Records provided Start Marker

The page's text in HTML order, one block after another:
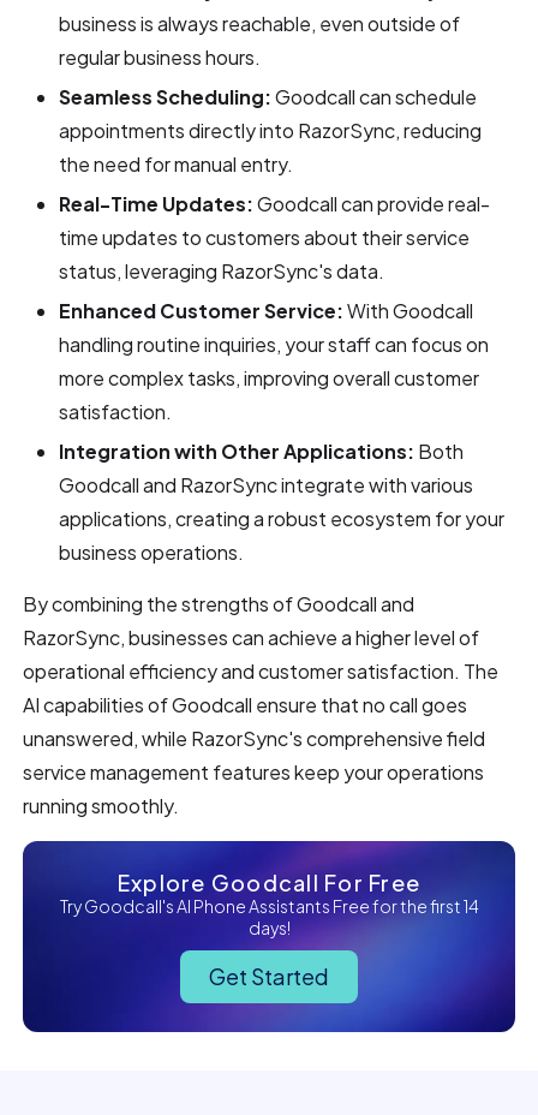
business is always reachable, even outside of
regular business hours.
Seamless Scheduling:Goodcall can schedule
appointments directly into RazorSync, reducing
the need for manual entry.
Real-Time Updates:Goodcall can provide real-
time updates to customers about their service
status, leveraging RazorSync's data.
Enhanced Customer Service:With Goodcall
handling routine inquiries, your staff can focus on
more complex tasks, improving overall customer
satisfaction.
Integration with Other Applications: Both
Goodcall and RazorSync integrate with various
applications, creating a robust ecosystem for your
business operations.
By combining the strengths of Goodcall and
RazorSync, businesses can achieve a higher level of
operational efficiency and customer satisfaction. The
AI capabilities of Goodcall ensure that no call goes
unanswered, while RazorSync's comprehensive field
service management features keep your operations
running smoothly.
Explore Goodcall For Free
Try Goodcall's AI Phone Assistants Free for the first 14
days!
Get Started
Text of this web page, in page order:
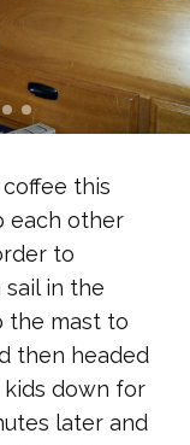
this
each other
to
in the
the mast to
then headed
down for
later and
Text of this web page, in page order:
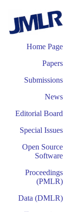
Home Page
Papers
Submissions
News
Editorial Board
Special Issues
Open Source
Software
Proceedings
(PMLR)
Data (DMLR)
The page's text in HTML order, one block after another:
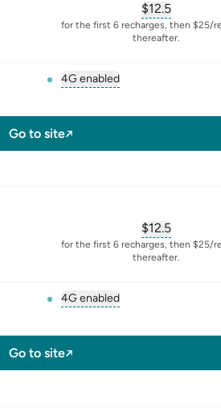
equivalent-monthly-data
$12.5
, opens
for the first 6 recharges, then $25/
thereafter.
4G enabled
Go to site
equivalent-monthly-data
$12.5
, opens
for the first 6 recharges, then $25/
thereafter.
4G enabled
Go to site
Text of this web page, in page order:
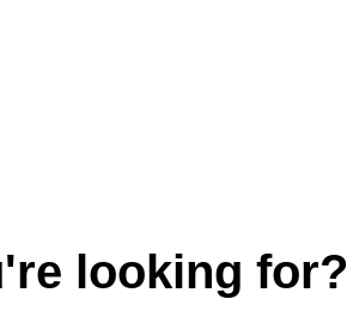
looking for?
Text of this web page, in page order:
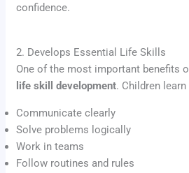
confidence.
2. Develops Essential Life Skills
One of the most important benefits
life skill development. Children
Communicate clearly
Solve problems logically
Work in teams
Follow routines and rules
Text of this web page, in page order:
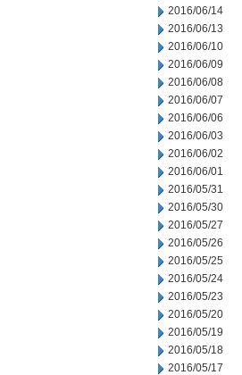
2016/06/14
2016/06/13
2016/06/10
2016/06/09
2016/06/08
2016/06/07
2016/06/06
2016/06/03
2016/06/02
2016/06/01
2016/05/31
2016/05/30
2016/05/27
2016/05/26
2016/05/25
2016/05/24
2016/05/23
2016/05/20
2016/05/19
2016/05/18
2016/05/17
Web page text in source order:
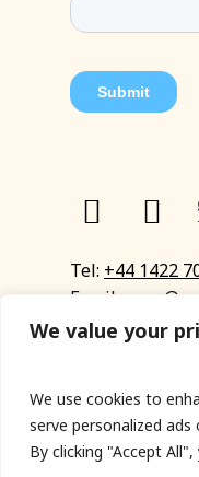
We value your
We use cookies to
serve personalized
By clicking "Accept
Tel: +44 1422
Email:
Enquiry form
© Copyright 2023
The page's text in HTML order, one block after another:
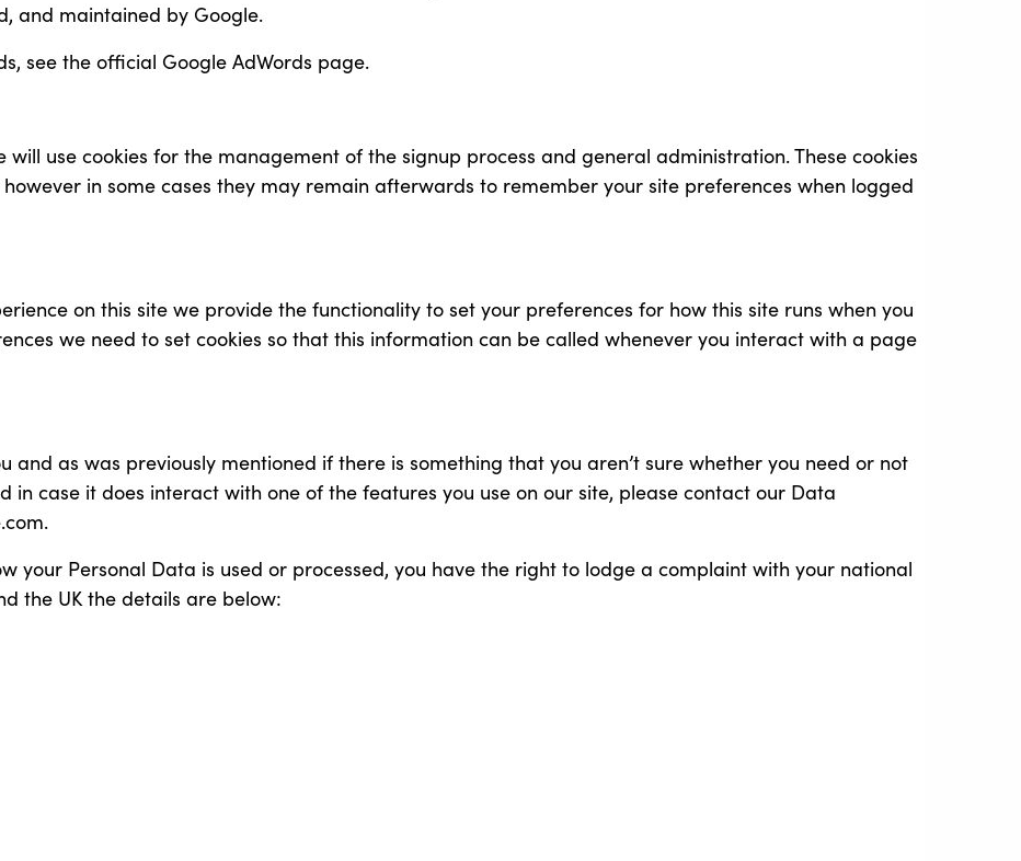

Records provided End Marker

Problem statement ▸ When you reach the line with "Web page text" in the entries above, start copying, and go on word for word to the last line; skip any picture.

Response to the task ▸
Web page text in source order:
We value your
We use cookies to
serve personalized
By clicking "Accept
Tel: +44 1422
Email:
Enquiry form
© Copyright 2023
The page's text in HTML order, one block after another:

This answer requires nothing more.